[Recorded data]
##############################

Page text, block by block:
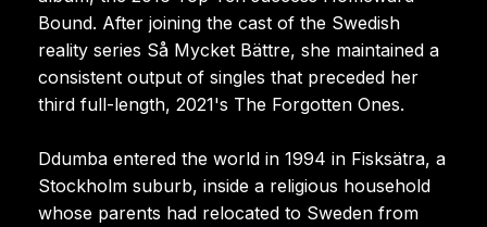
Bound. After joining the cast of the Swedish
reality series Så Mycket Bättre, she maintained a
consistent output of singles that preceded her
third full-length, 2021's The Forgotten Ones.
Ddumba entered the world in 1994 in Fisksätra, a
Stockholm suburb, inside a religious household
whose parents had relocated to Sweden from

##############################

▶ Activity:
Omit the pictures and set down the records exactly.

▶ Response area:
Page text, block by block:
Bound. After joining the cast of the Swedish
reality series Så Mycket Bättre, she maintained a
consistent output of singles that preceded her
third full-length, 2021's The Forgotten Ones.
Ddumba entered the world in 1994 in Fisksätra, a
Stockholm suburb, inside a religious household
whose parents had relocated to Sweden from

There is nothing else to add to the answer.